-- Recorded data follows --
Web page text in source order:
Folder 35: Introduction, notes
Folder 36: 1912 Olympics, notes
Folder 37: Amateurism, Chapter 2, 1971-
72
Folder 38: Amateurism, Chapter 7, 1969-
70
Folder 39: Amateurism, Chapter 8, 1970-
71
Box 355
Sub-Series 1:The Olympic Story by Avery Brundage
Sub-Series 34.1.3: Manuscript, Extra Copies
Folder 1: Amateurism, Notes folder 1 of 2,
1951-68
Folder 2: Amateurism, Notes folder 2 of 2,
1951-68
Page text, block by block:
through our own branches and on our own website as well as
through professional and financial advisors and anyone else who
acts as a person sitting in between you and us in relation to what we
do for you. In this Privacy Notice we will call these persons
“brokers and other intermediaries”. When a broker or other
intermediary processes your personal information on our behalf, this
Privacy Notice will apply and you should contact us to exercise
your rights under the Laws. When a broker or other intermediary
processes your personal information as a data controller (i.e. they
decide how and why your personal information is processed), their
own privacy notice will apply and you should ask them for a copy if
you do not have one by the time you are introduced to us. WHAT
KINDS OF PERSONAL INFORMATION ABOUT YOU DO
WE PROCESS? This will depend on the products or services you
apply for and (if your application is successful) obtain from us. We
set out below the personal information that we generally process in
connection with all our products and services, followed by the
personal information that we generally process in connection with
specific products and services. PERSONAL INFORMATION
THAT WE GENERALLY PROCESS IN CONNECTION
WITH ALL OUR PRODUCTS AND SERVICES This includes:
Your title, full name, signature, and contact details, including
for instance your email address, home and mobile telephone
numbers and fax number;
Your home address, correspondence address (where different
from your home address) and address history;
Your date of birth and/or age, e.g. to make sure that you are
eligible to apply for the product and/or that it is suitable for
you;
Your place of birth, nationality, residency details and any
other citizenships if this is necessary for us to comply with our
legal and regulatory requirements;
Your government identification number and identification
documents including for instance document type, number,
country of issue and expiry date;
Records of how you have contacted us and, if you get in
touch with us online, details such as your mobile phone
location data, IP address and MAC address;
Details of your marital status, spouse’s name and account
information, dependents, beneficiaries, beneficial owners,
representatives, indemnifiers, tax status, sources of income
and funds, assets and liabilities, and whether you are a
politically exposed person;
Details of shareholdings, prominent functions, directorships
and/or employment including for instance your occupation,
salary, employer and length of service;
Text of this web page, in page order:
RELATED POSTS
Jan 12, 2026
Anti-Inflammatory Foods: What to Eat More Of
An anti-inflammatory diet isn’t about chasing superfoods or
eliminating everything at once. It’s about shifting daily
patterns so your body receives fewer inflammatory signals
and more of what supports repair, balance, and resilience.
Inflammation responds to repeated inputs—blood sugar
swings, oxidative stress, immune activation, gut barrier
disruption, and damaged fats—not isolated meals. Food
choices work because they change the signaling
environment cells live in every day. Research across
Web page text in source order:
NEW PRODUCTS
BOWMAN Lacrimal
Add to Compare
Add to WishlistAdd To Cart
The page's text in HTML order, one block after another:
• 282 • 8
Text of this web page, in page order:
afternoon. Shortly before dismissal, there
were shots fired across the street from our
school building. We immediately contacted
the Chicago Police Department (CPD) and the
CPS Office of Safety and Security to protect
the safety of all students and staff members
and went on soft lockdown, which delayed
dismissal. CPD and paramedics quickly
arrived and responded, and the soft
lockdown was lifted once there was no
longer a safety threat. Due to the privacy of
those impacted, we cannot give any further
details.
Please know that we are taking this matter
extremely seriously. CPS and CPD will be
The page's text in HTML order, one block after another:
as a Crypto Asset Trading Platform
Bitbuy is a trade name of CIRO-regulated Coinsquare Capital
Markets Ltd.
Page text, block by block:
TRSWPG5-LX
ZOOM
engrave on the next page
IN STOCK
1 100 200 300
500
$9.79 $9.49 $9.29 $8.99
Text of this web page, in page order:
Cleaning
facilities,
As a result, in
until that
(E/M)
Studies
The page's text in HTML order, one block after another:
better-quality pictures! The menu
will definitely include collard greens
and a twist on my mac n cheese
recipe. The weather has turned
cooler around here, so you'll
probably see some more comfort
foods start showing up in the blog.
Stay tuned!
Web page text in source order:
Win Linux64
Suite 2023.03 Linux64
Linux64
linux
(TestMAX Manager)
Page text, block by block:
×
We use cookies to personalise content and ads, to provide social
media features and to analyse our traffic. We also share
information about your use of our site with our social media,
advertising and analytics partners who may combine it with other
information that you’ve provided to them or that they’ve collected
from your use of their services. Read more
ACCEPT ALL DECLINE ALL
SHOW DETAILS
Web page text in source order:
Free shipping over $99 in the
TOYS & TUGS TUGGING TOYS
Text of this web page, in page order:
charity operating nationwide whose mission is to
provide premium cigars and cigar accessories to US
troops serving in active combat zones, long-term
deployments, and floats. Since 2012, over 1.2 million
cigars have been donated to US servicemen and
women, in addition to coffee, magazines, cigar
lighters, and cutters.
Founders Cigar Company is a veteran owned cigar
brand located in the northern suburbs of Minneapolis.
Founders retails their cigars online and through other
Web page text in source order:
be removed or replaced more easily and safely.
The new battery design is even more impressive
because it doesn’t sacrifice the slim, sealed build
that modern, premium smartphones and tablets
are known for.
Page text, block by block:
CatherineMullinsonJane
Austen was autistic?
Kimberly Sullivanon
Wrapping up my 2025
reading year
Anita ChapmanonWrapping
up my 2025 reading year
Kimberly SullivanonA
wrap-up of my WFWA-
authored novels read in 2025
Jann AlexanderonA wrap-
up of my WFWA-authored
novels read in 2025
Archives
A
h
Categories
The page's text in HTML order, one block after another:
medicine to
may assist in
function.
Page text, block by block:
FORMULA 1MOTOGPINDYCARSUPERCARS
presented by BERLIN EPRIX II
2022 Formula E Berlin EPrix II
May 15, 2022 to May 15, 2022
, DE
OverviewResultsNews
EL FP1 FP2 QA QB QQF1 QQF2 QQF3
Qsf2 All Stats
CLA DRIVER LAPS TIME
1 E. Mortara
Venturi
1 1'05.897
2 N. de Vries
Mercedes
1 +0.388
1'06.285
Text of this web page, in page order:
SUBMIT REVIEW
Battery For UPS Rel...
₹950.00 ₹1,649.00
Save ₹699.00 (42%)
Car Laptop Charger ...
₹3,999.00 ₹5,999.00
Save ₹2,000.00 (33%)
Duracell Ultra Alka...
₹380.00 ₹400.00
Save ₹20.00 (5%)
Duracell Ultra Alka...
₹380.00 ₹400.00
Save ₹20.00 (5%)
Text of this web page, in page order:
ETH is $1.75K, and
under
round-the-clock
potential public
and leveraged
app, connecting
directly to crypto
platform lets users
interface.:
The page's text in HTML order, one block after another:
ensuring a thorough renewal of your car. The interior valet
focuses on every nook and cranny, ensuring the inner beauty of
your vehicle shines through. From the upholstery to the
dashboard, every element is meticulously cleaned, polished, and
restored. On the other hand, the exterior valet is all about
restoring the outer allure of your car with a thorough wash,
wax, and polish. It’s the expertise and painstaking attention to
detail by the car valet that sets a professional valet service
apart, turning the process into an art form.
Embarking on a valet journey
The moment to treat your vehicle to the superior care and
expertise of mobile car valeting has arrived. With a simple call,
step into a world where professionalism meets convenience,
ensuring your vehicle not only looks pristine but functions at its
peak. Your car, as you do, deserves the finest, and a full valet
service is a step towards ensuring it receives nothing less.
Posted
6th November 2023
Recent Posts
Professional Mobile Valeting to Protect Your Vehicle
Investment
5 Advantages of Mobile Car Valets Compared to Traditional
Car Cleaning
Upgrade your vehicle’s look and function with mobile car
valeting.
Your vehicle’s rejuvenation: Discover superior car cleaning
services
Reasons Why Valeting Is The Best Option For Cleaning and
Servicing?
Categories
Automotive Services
-- Recorded data concluded --
> **Exercise instructions**
Go over the data above and copy every line that has the word "contacted" in it.

> **Task result**
Records of how you have contacted us and, if you get in
school building. We immediately contacted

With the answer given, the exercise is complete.